Sunday, December 2, 2012

The Fortunes of a Chinese-Take-Out Customer

You don’t believe in the fortunes you get in Chinese fortune cookies, do you?
 
Right. Because I didn’t either, until the day I got …
 
“Avoid compulsively making things worse.”
 
 The next time, it was “He who laughs last is laughing at you.”
 
Then, it was “Do not spend money you don’t have.” (Maybe on Chinese take-out.)
 
Then (we DO eat a lot of take-out), “Don’t ask, don’t say. Everything lies in silence” and “From listening comes wisdom and from speaking repentance.” In other words, shut up.
 

My fortunes
Then there was a series of admonitions not to be lazy: “Make your life a mission, not an intermission,” “Even if you are on the right track, you’ll get run over if you just sit there” and, my personal favorite, “Attend to Business today. Leave that side-street flower alone.”
 
It was beginning to get to me.
 
Maybe it wouldn’t have been so bad, but at the same time I was opening these, my daughter was getting “Fame, riches and romance are yours for the asking” and “Many new friends will be attracted to your friendly and charming ways.”
 
Even after I waited till everyone grabbed their fortune cookie from the pile, then insisted on switching with my daughter, she got “A cheerful message is on its way to you” and I got “Everyone needs to be loved, especially those who do not deserve it.”
 
Perhaps it is as yet another of my fortunes said: “A pessimist is a frustrated optimist.” 

My daughter's fortunes.
Did you know that Chinese fortune cookies aren’t Chinese? They were invented in San Francisco by a Japanese immigrant named Makoto Hagiwara. In China, where they are manufactured but not really eaten, they are called American fortune cookies.



3 comments:

  1. It may be that the fortunes are randomly created, but there is clearly a decisive and well-informed, perhaps even deific, hand at work which is guiding them carefully to the intended recipient.

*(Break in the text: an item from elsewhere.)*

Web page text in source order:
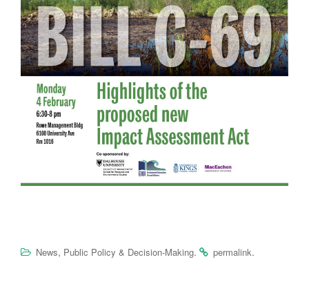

That, or the cosmic addresses are being crossed. Perhaps you could try tapping your daughter on the shoulder and switching the revealed fortunes when her back is turned. It will require expert timing, but a fortune cookie once told me "Practice makes perfect."

    Incidentally, maybe you could spin the truths of these fortunes into sub-blog posts-- I'd love to hear the one that verified "Avoid compulsively making things worse."

    ReplyDelete

  2. What should be done about this one? "HELP!!!!, I'm held prisoner in a cookie factory!"